[Data entries]
====
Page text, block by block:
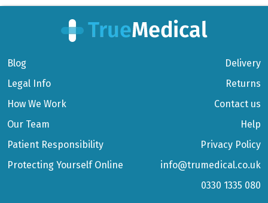
Blog
Legal Info
How We Work
Our Team
Patient Responsibility
Protecting Yourself Online
Delivery
Returns
Contact us
Help
Privacy Policy
info@trumedical.co.uk
0330 1335 080
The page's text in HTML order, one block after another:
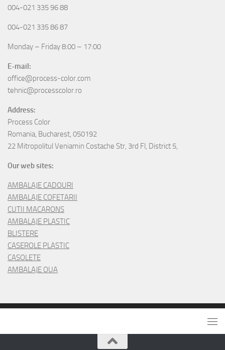
004-021 335 96 88
004-021 335 86 87
Monday – Friday 8:00 – 17:00
E-mail:
office@process-color.com
tehnic@processcolor.ro
Address:
Process Color
Romania, Bucharest, 050192
22 Mitropolitul Veniamin Costache Str, 3rd Fl, District 5,
Our web sites:
AMBALAJE CADOURI
AMBALAJE COFETARII
CUTII MACARONS
AMBALAJE PLASTIC
BLISTERE
CASEROLE PLASTIC
CASOLETE
AMBALAJE OUA
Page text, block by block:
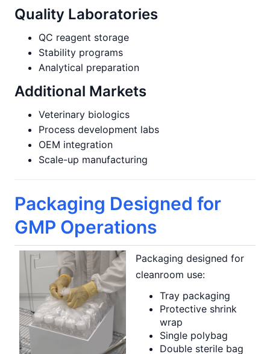
Quality Laboratories
QC reagent storage
Stability programs
Analytical preparation
Additional Markets
Veterinary biologics
Process development labs
OEM integration
Scale-up manufacturing
Packaging Designed for
GMP Operations
Packaging designed for
cleanroom use:
Tray packaging
Protective shrink
wrap
Single polybag
Double sterile bag
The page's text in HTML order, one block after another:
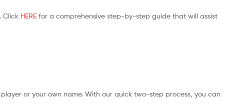
Click HERE for a comprehensive step-by-step guide that will assist
or your own name. With our quick two-step process, you can
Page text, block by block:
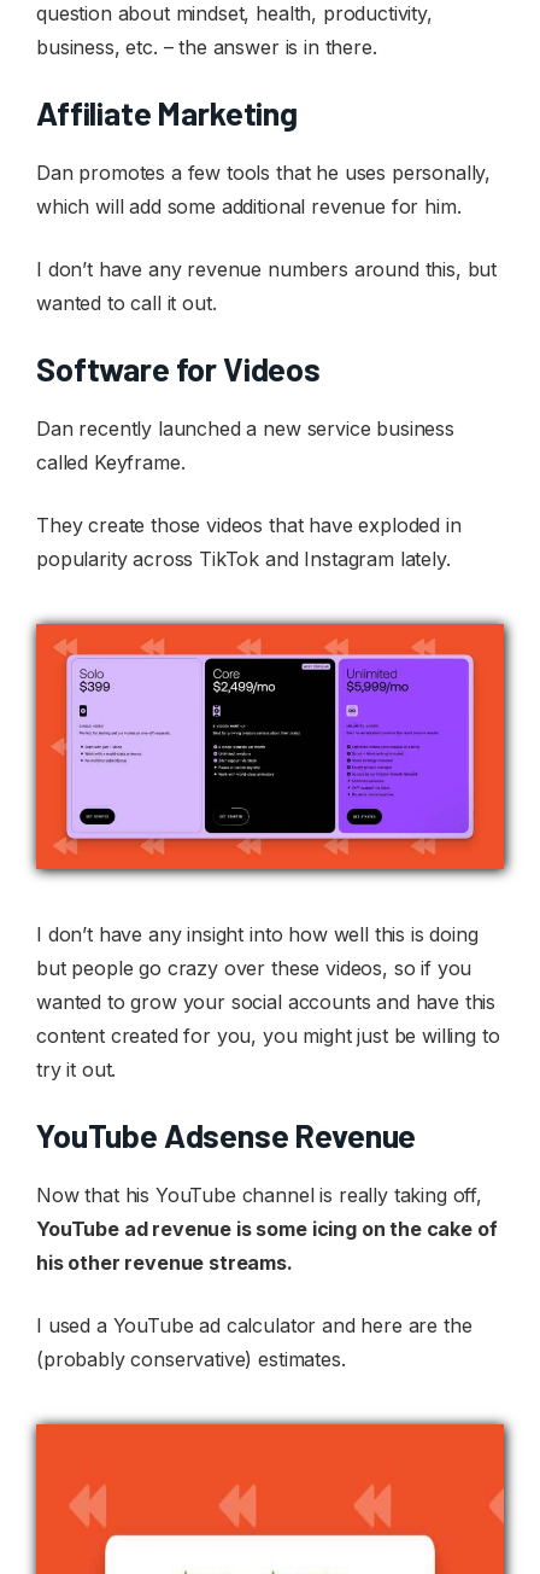
question about mindset, health, productivity,
business, etc. – the answer is in there.
Affiliate Marketing
Dan promotes a few tools that he uses personally,
which will add some additional revenue for him.
I don’t have any revenue numbers around this, but
wanted to call it out.
Software for Videos
Dan recently launched a new service business
called Keyframe.
They create those videos that have exploded in
popularity across TikTok and Instagram lately.
I don’t have any insight into how well this is doing
but people go crazy over these videos, so if you
wanted to grow your social accounts and have this
content created for you, you might just be willing to
try it out.
YouTube Adsense Revenue
Now that his YouTube channel is really taking off,
YouTube ad revenue is some icing on the cake of
his other revenue streams.
I used a YouTube ad calculator and here are the
(probably conservative) estimates.
====
→ **Task requirements**: Only the number is wanted: how many lines in the preceding entries hold the string "PLASTIC"?

→ **Your solution**: 2